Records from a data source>
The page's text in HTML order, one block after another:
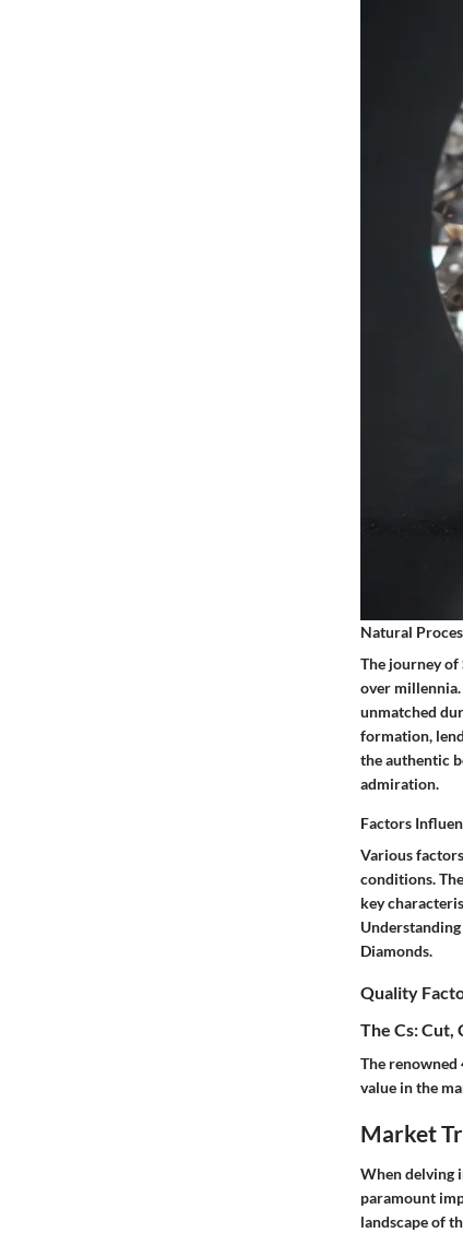
Natural
The journey of
over millennia.
unmatched
formation,
the authentic
admiration.
Factors
Various
conditions.
key
Diamonds.
Quality
The Cs: Cut,
The renowned
value in the
Market
When delving
paramount
landscape of
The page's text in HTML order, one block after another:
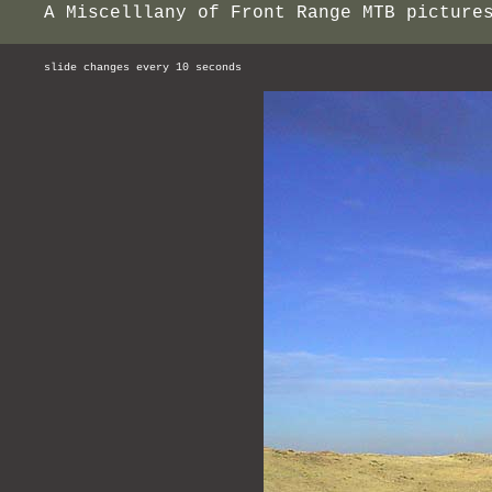
A Miscelllany of Front Range MTB
slide changes every 10 seconds
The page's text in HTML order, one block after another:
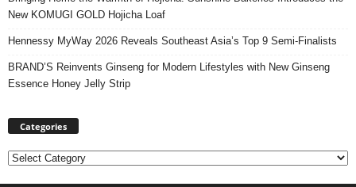
New KOMUGI GOLD Hojicha Loaf
Hennessy MyWay 2026 Reveals Southeast Asia’s Top 9 Semi-Finalists
BRAND’S Reinvents Ginseng for Modern Lifestyles with New Ginseng
Essence Honey Jelly Strip
Categories
Categories
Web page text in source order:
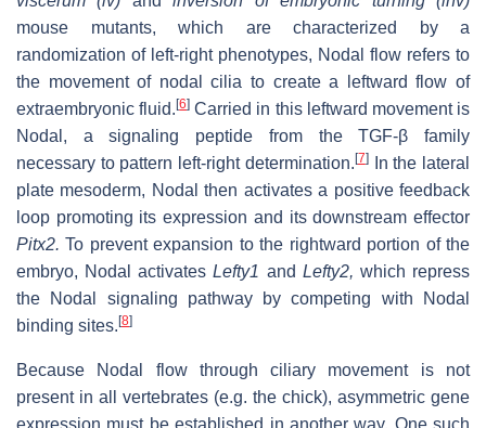
mouse mutants, which are characterized by a
randomization of left-right phenotypes, Nodal flow refers to
the movement of nodal cilia to create a leftward flow of
extraembryonic fluid.[6] Carried in this leftward movement is
Nodal, a signaling peptide from the TGF-β family
necessary to pattern left-right determination. [7]In the lateral
plate mesoderm, Nodal then activates a positive feedback
loop promoting its expression and its downstream effector
Pitx2. To prevent expansion to the rightward portion of the
embryo, Nodal activatesLefty1 and Lefty2, which repress
the Nodal signaling pathway by competing with Nodal
binding sites. [8]
Because Nodal flow through ciliary movement is not
present in all vertebrates (e.g. the chick), asymmetric gene
expression must be established in another way. One such
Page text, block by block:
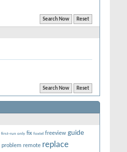
first-run only fix foxtel freeview guide
problem remote replace
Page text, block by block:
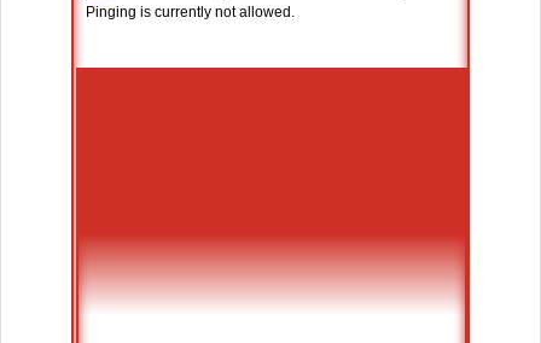
Pinging is currently not allowed.
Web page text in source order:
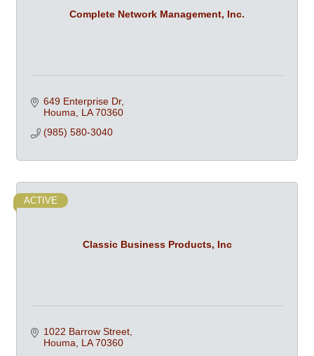
Complete Network Management, Inc.
649 Enterprise Dr
Houma
LA 70360
(985) 580-3040
Classic Business Products, Inc
ACTIVE
1022 Barrow Street
Houma
LA 70360
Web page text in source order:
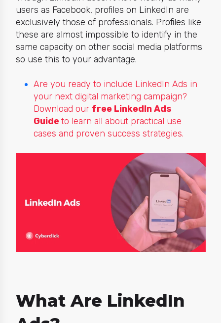
users as Facebook, profiles on LinkedIn are
exclusively those of professionals. Profiles like
these are almost impossible to identify in the
same capacity on other social media platforms
so use this to your advantage.
Are you ready to include LinkedIn Ads in
your next digital marketing campaign?
Download our free LinkedIn Ads
Guideto learn all about practical use
cases and proven success strategies.
What Are LinkedIn
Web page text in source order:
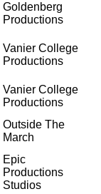
Goldenberg
Productions
Vanier College
Productions
Vanier College
Productions
Outside The
March
Epic
Productions
Studios
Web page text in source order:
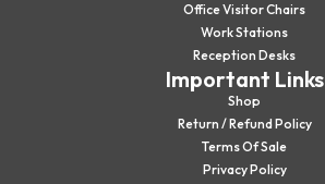
Office Visitor Chairs
Work Stations
Reception Desks
Important Links
Shop
Return / Refund Policy
Terms Of Sale
Privacy Policy
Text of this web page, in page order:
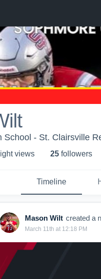
School - St. Clairsville
views 25 followers
Timeline
Mason Wilt created a
March 11th at 12:18 PM
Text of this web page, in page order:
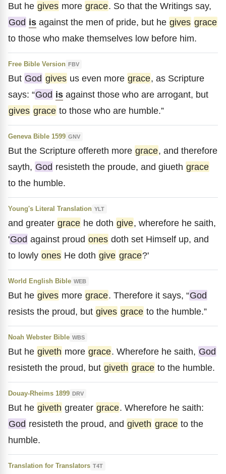
But he gives more grace. So that the Writings say,
God is against the men of pride, but he gives grace
to those who make themselves low before him.
Free Bible Version FBV
But God gives us even more grace, as Scripture
says: “God is against those who are arrogant, but
gives grace to those who are humble.”
Geneva Bible 1599 GNV
But the Scripture offereth more grace, and therefore
sayth, God resisteth the proude, and giueth grace
to the humble.
Young's Literal Translation YLT
and greater grace he doth give, wherefore he saith,
'God against proud ones doth set Himself up, and
to lowly ones He doth give grace?'
World English Bible WEB
But he gives more grace. Therefore it says, “God
resists the proud, but gives grace to the humble.”
Noah Webster Bible WBS
But he giveth more grace. Wherefore he saith, God
resisteth the proud, but giveth grace to the humble.
Douay-Rheims 1899 DRV
But he giveth greater grace. Wherefore he saith:
God resisteth the proud, and giveth grace to the
humble.
Translation for Translators T4T
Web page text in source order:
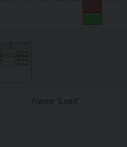
Frame "Load"
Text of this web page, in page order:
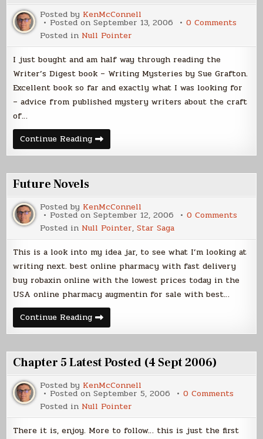
Posted by KenMcConnell
Posted onSeptember 13, 2006 0 Comments
Posted in Null Pointer
I just bought and am half way through reading the
Writer’s Digest book – Writing Mysteries by Sue Grafton.
Excellent book so far and exactly what I was looking for
– advice from published mystery writers about the craft
of…
Continue ReadingWriting
Mysteries
Future Novels
Posted by KenMcConnell
Posted onSeptember 12, 2006 0 Comments
Posted in Null Pointer,Star Saga
This is a look into my idea jar, to see what I’m looking at
writing next. best online pharmacy with fast delivery
buy robaxin online with the lowest prices today in the
USA online pharmacy augmentin for sale with best…
Continue ReadingFuture
Novels
Chapter 5 Latest Posted (4 Sept 2006)
Posted by KenMcConnell
Posted onSeptember 5, 2006 0 Comments
Latest
Posted
(4
Posted in Null Pointer
There it is, enjoy. More to follow… this is just the first
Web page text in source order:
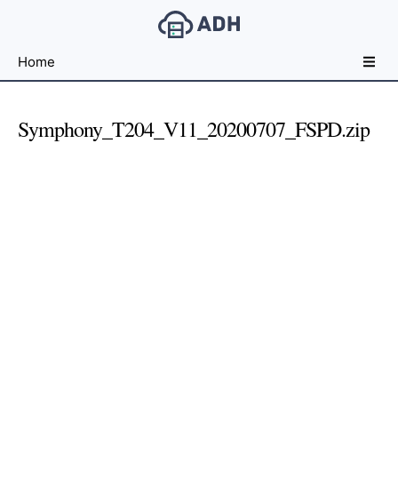
File
For
Developers
Home
Symphony_T204_V11_20200707_FSPD.zip
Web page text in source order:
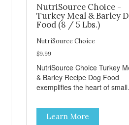
NutriSource Choice -
Turkey Meal & Barley
Food (8 / 5 Lbs.)
NutriSource Choice
$9.99
NutriSource Choice Turkey
& Barley Recipe Dog Food
exemplifies the heart of small
integrity, and a deep-rooted
sense of community guide
Learn More
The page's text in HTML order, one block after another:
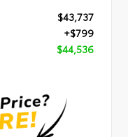
$43,737
+$799
$44,536
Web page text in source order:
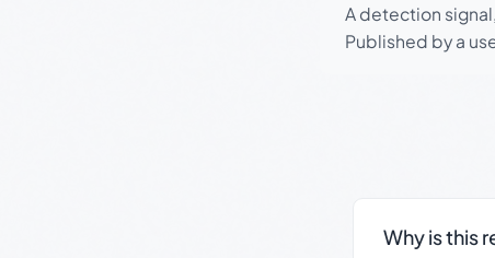
A detection
Published by a
Why is this
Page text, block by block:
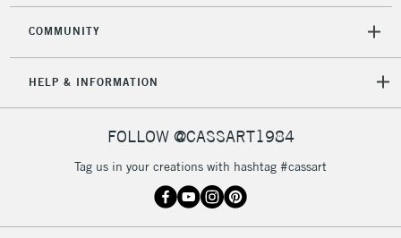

What this task involves>
Please return all of the entries word for word, excluding the pictures.

Completed exercise>
The page's text in HTML order, one block after another:
Natural
The journey of
over millennia.
unmatched
formation,
the authentic
admiration.
Factors
Various
conditions.
key
Diamonds.
Quality
The Cs: Cut,
The renowned
value in the
Market
When delving
paramount
landscape of
The page's text in HTML order, one block after another:
A Miscelllany of Front Range MTB
slide changes every 10 seconds
The page's text in HTML order, one block after another:
New KOMUGI GOLD Hojicha Loaf
Hennessy MyWay 2026 Reveals Southeast Asia’s Top 9 Semi-Finalists
BRAND’S Reinvents Ginseng for Modern Lifestyles with New Ginseng
Essence Honey Jelly Strip
Categories
Categories
Web page text in source order:
mouse mutants, which are characterized by a
randomization of left-right phenotypes, Nodal flow refers to
the movement of nodal cilia to create a leftward flow of
extraembryonic fluid.[6] Carried in this leftward movement is
Nodal, a signaling peptide from the TGF-β family
necessary to pattern left-right determination. [7]In the lateral
plate mesoderm, Nodal then activates a positive feedback
loop promoting its expression and its downstream effector
Pitx2. To prevent expansion to the rightward portion of the
embryo, Nodal activatesLefty1 and Lefty2, which repress
the Nodal signaling pathway by competing with Nodal
binding sites. [8]
Because Nodal flow through ciliary movement is not
present in all vertebrates (e.g. the chick), asymmetric gene
expression must be established in another way. One such
Page text, block by block:
first-run only fix foxtel freeview guide
problem remote replace
Page text, block by block:
Pinging is currently not allowed.
Web page text in source order:
Complete Network Management, Inc.
649 Enterprise Dr
Houma
LA 70360
(985) 580-3040
Classic Business Products, Inc
ACTIVE
1022 Barrow Street
Houma
LA 70360
Web page text in source order:
users as Facebook, profiles on LinkedIn are
exclusively those of professionals. Profiles like
these are almost impossible to identify in the
same capacity on other social media platforms
so use this to your advantage.
Are you ready to include LinkedIn Ads in
your next digital marketing campaign?
Download our free LinkedIn Ads
Guideto learn all about practical use
cases and proven success strategies.
What Are LinkedIn
Web page text in source order:
Goldenberg
Productions
Vanier College
Productions
Vanier College
Productions
Outside The
March
Epic
Productions
Studios
Web page text in source order:
Office Visitor Chairs
Work Stations
Reception Desks
Important Links
Shop
Return / Refund Policy
Terms Of Sale
Privacy Policy
Text of this web page, in page order:
School - St. Clairsville
views 25 followers
Timeline
Mason Wilt created a
March 11th at 12:18 PM
Text of this web page, in page order:
But he gives more grace. So that the Writings say,
God is against the men of pride, but he gives grace
to those who make themselves low before him.
Free Bible Version FBV
But God gives us even more grace, as Scripture
says: “God is against those who are arrogant, but
gives grace to those who are humble.”
Geneva Bible 1599 GNV
But the Scripture offereth more grace, and therefore
sayth, God resisteth the proude, and giueth grace
to the humble.
Young's Literal Translation YLT
and greater grace he doth give, wherefore he saith,
'God against proud ones doth set Himself up, and
to lowly ones He doth give grace?'
World English Bible WEB
But he gives more grace. Therefore it says, “God
resists the proud, but gives grace to the humble.”
Noah Webster Bible WBS
But he giveth more grace. Wherefore he saith, God
resisteth the proud, but giveth grace to the humble.
Douay-Rheims 1899 DRV
But he giveth greater grace. Wherefore he saith:
God resisteth the proud, and giveth grace to the
humble.
Translation for Translators T4T
Web page text in source order:
Frame "Load"
Text of this web page, in page order:
Posted by KenMcConnell
Posted onSeptember 13, 2006 0 Comments
Posted in Null Pointer
I just bought and am half way through reading the
Writer’s Digest book – Writing Mysteries by Sue Grafton.
Excellent book so far and exactly what I was looking for
– advice from published mystery writers about the craft
of…
Continue ReadingWriting
Mysteries
Future Novels
Posted by KenMcConnell
Posted onSeptember 12, 2006 0 Comments
Posted in Null Pointer,Star Saga
This is a look into my idea jar, to see what I’m looking at
writing next. best online pharmacy with fast delivery
buy robaxin online with the lowest prices today in the
USA online pharmacy augmentin for sale with best…
Continue ReadingFuture
Novels
Chapter 5 Latest Posted (4 Sept 2006)
Posted by KenMcConnell
Posted onSeptember 5, 2006 0 Comments
Latest
Posted
(4
Posted in Null Pointer
There it is, enjoy. More to follow… this is just the first
Web page text in source order:
File
For
Developers
Home
Symphony_T204_V11_20200707_FSPD.zip
Web page text in source order:
NutriSource Choice -
Turkey Meal & Barley
Food (8 / 5 Lbs.)
NutriSource Choice
$9.99
NutriSource Choice Turkey
& Barley Recipe Dog Food
exemplifies the heart of small
integrity, and a deep-rooted
sense of community guide
Learn More
The page's text in HTML order, one block after another:
$43,737
+$799
$44,536
Web page text in source order:
A detection
Published by a
Why is this
Page text, block by block:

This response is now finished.